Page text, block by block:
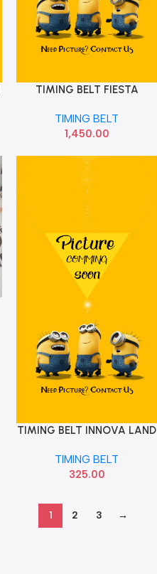
Add To Cart
TIMING BELT FIESTA
TIMING BELT
1,450.00
Add To Cart
TIMING BELT INNOVA LAND
TIMING BELT
325.00
1 2 3 →
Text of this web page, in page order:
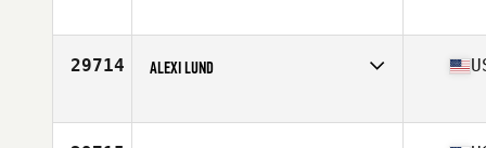
29714 ALEXI LUND
Age
30
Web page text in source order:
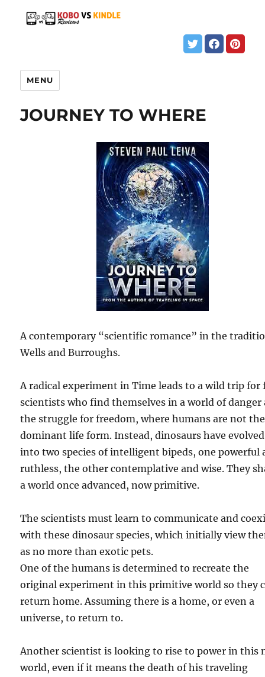
MENU
JOURNEY TO WHERE
A contemporary “scientific romance” in the
Wells and Burroughs.
A radical experiment in Time leads to a wild trip for
scientists who find themselves in a world of danger
the struggle for freedom, where humans are not the
dominant life form. Instead, dinosaurs have evolved
into two species of intelligent bipeds, one powerful
ruthless, the other contemplative and wise. They
a world once advanced, now primitive.
The scientists must learn to communicate and
with these dinosaur species, which initially view
as no more than exotic pets.
One of the humans is determined to recreate the
original experiment in this primitive world so they
return home. Assuming there is a home, or even a
universe, to return to.
Another scientist is looking to rise to power in this
world, even if it means the death of his traveling
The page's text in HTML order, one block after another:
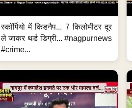
स्कॉर्पियो में किडनैप... 7 किलोमीटर दूर
ले जाकर थर्ड डिग्री... #nagpurnews
#crime...
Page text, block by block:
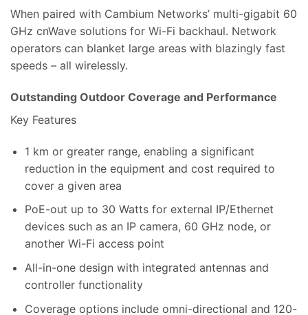
When paired with Cambium Networks’ multi-gigabit 60
GHz cnWave solutions for Wi-Fi backhaul. Network
operators can blanket large areas with blazingly fast
speeds – all wirelessly.
Outstanding Outdoor Coverage and Performance
Key Features
1 km or greater range, enabling a significant
reduction in the equipment and cost required to
cover a given area
PoE-out up to 30 Watts for external IP/Ethernet
devices such as an IP camera, 60 GHz node, or
another Wi-Fi access point
All-in-one design with integrated antennas and
controller functionality
Coverage options include omni-directional and 120-
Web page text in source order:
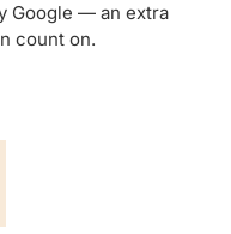
Google — an extra
count on.
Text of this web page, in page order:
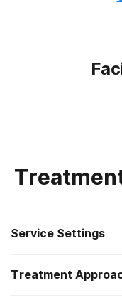
Service Settings
Outpatient
Treatment
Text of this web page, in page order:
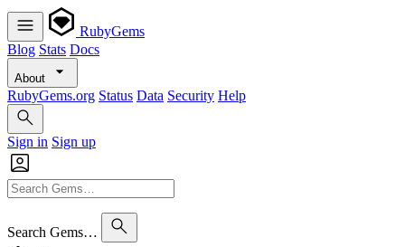
RubyGems
Blog Stats Docs
About
RubyGems.org Status Data Security Help
Sign in Sign up
Search Gems…
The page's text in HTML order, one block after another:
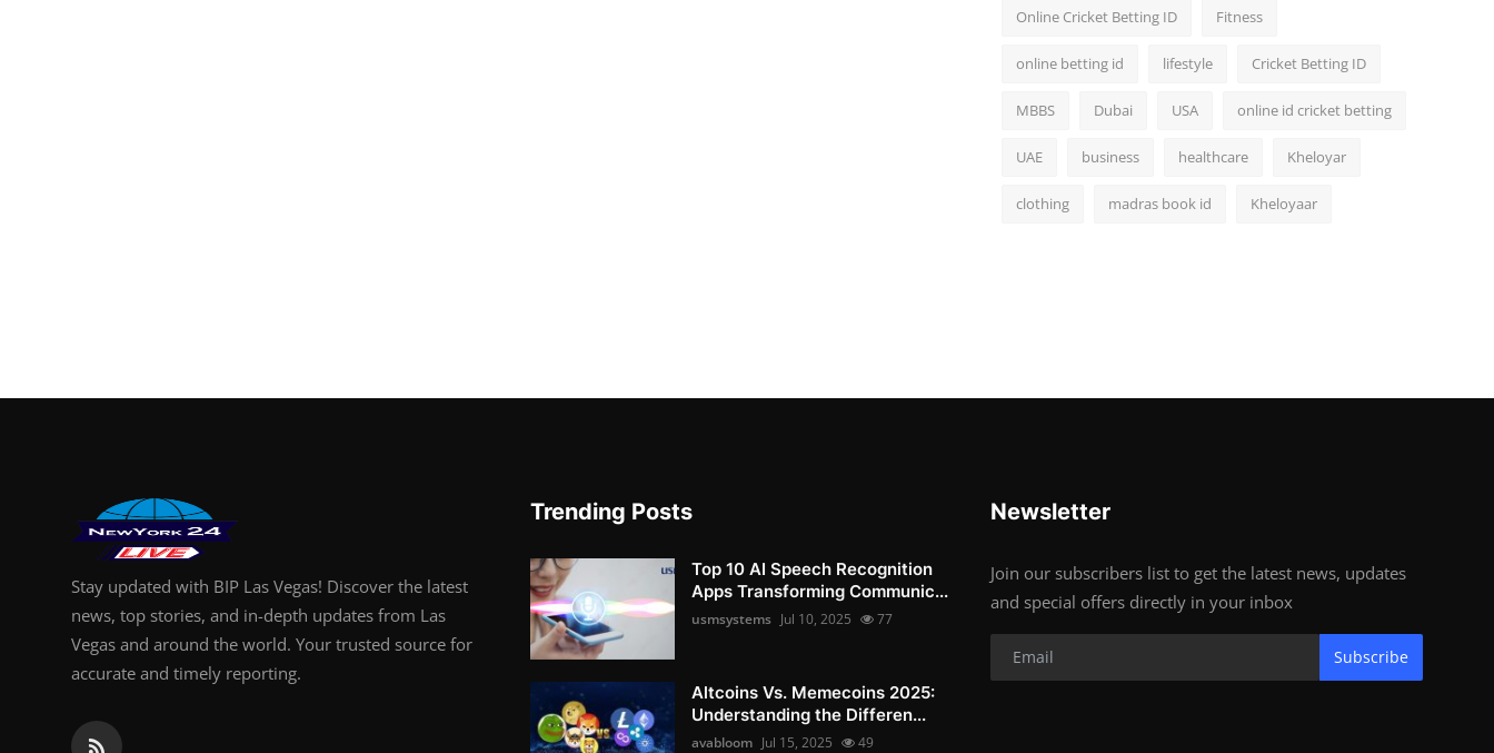
Online Cricket Betting ID Fitness
online betting id lifestyle Cricket Betting ID
MBBS Dubai USA online id cricket betting
UAE business healthcare Kheloyar
clothing madras book id Kheloyaar
Stay updated with BIP Las Vegas! Discover the latest
news, top stories, and in-depth updates from Las
Vegas and around the world. Your trusted source for
accurate and timely reporting.
Trending Posts
Top 10 AI Speech Recognition
Apps Transforming Communic...
usmsystems Jul 10, 2025 77
Altcoins Vs. Memecoins 2025:
Understanding the Differen...
avabloom Jul 15, 2025 49
Newsletter
Join our subscribers list to get the latest news, updates
and special offers directly in your inbox
Subscribe
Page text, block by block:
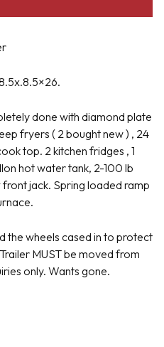
done with diamond plate
fryers ( 2 bought new ) , 24
top. 2 kitchen fridges , 1
hot water tank, 2-100 lb
jack. Spring loaded ramp
the wheels cased in to protect
MUST be moved from
only. Wants gone.
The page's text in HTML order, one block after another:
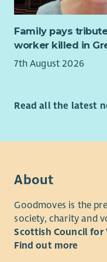
Family pays
worker killed in
7th August 2026
Read all the latest
About
Goodmoves is the
society, charity and
Scottish Council for
Find out more
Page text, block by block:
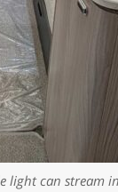
light can stream
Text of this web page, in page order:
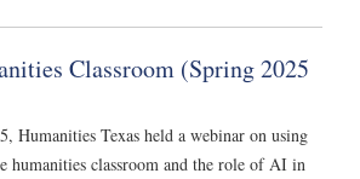
Classroom (Spring 2025
Humanities Texas held a webinar on using
humanities classroom and the role of AI in
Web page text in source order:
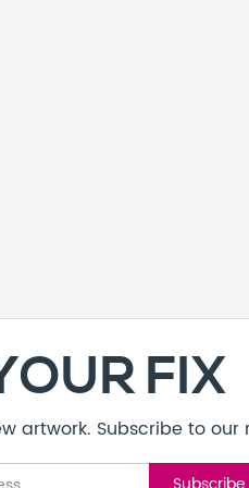
FIX
artwork. Subscribe to
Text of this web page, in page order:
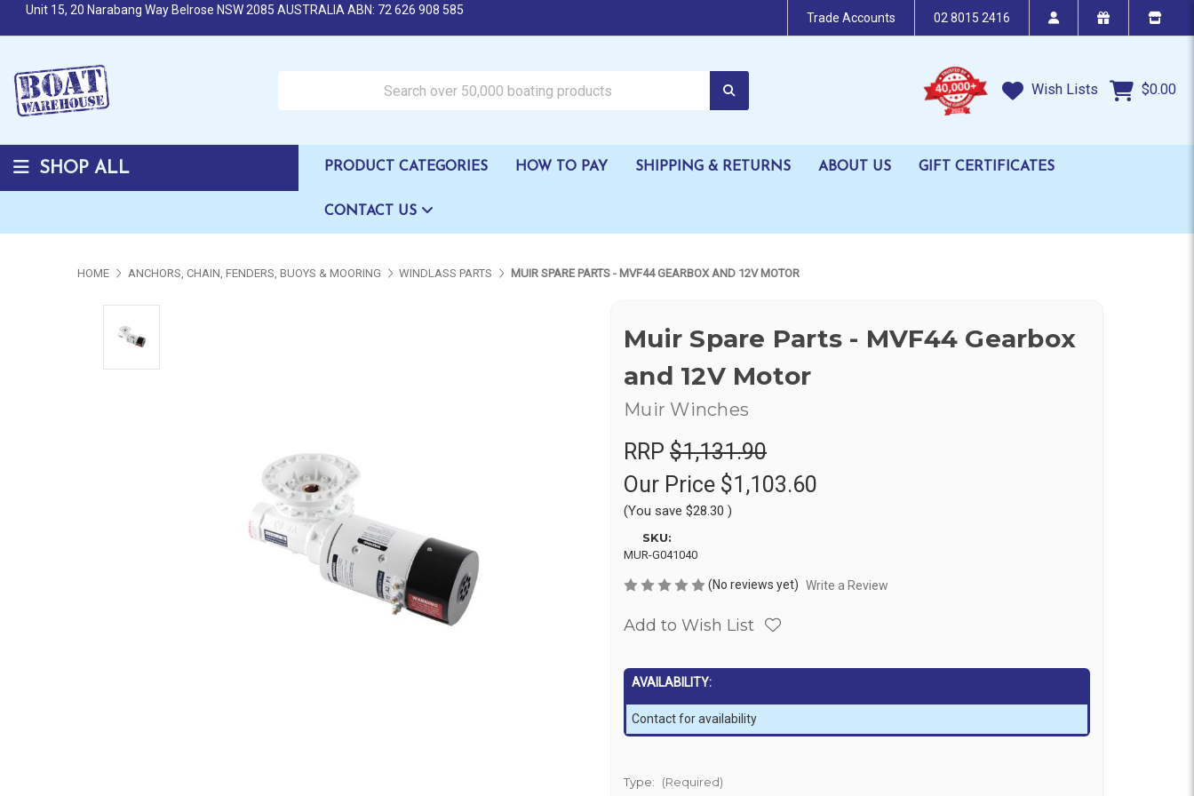
Unit 15, 20 Narabang Way Belrose NSW 2085 AUSTRALIA ABN: 72 626 908 585
Trade Accounts 02 8015 2416
Wish Lists $0.00
SHOP ALL PRODUCT CATEGORIES HOW TO PAY SHIPPING & RETURNS ABOUT US GIFT CERTIFICATES
CONTACT US
HOME ANCHORS, CHAIN, FENDERS, BUOYS & MOORING WINDLASS PARTS MUIR SPARE PARTS - MVF44 GEARBOX AND 12V MOTOR
Muir Spare Parts - MVF44 Gearbox
and 12V Motor
Muir Winches
RRP $1,131.90
Our Price $1,103.60
(You save $28.30 )
SKU:
MUR-G041040
(No reviews yet) Write a Review
Add to Wish List
AVAILABILITY:
Contact for availability
Type: (Required)
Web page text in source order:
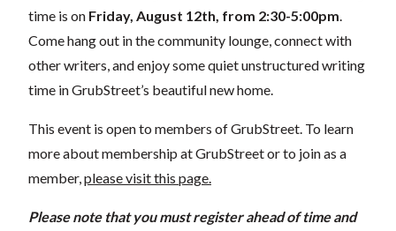
time is on Friday, August 12th, from 2:30-5:00pm
Come hang out in the community lounge, connect with
other writers, and enjoy some quiet unstructured writing
time in GrubStreet’s beautiful new home.
This event is open to members of GrubStreet. To learn
more about membership at GrubStreet or to join as a
member, please visit this page.
Please note that you must register ahead of time and
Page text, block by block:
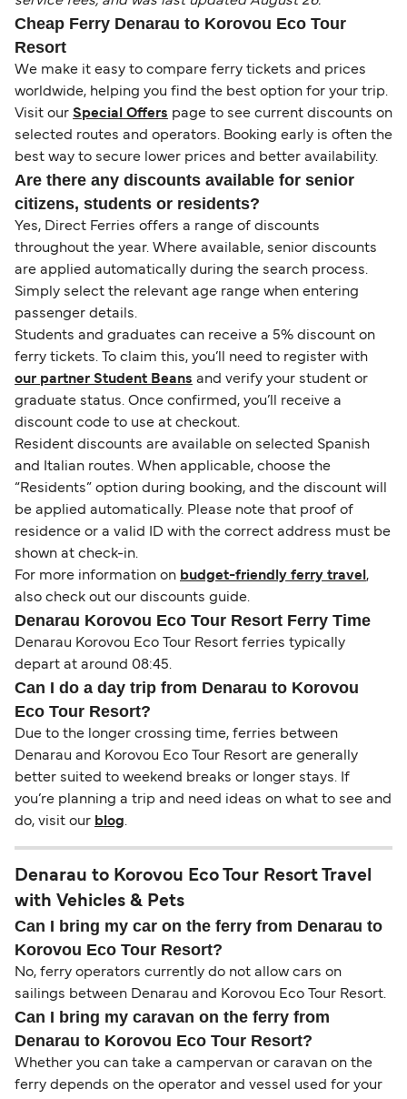
Cheap Ferry Denarau to Korovou Eco Tour
Resort
We make it easy to compare ferry tickets and prices
worldwide, helping you find the best option for your trip.
Visit our Special Offers page to see current discounts on
selected routes and operators. Booking early is often the
best way to secure lower prices and better availability.
Are there any discounts available for senior
citizens, students or residents?
Yes, Direct Ferries offers a range of discounts
throughout the year. Where available, senior discounts
are applied automatically during the search process.
Simply select the relevant age range when entering
passenger details.
Students and graduates can receive a 5% discount on
ferry tickets. To claim this, you’ll need to register with
our partner Student Beans and verify your student or
graduate status. Once confirmed, you’ll receive a
discount code to use at checkout.
Resident discounts are available on selected Spanish
and Italian routes. When applicable, choose the
“Residents” option during booking, and the discount will
be applied automatically. Please note that proof of
residence or a valid ID with the correct address must be
shown at check-in.
For more information on budget-friendly ferry travel ,
also check out our discounts guide.
Denarau Korovou Eco Tour Resort Ferry Time
Denarau Korovou Eco Tour Resort ferries typically
depart at around 08:45.
Can I do a day trip from Denarau to Korovou
Eco Tour Resort?
Due to the longer crossing time, ferries between
Denarau and Korovou Eco Tour Resort are generally
better suited to weekend breaks or longer stays. If
you’re planning a trip and need ideas on what to see and
do, visit our blog.
Denarau to Korovou Eco Tour Resort Travel
with Vehicles & Pets
Can I bring my car on the ferry from Denarau to
Korovou Eco Tour Resort?
No, ferry operators currently do not allow cars on
sailings between Denarau and Korovou Eco Tour Resort.
Can I bring my caravan on the ferry from
Denarau to Korovou Eco Tour Resort?
Whether you can take a campervan or caravan on the
ferry depends on the operator and vessel used for your

• **The problem**
The answer must be a single number: the count of lines in the listing that hold the word "tickets".

• **Solution for this exercise**
2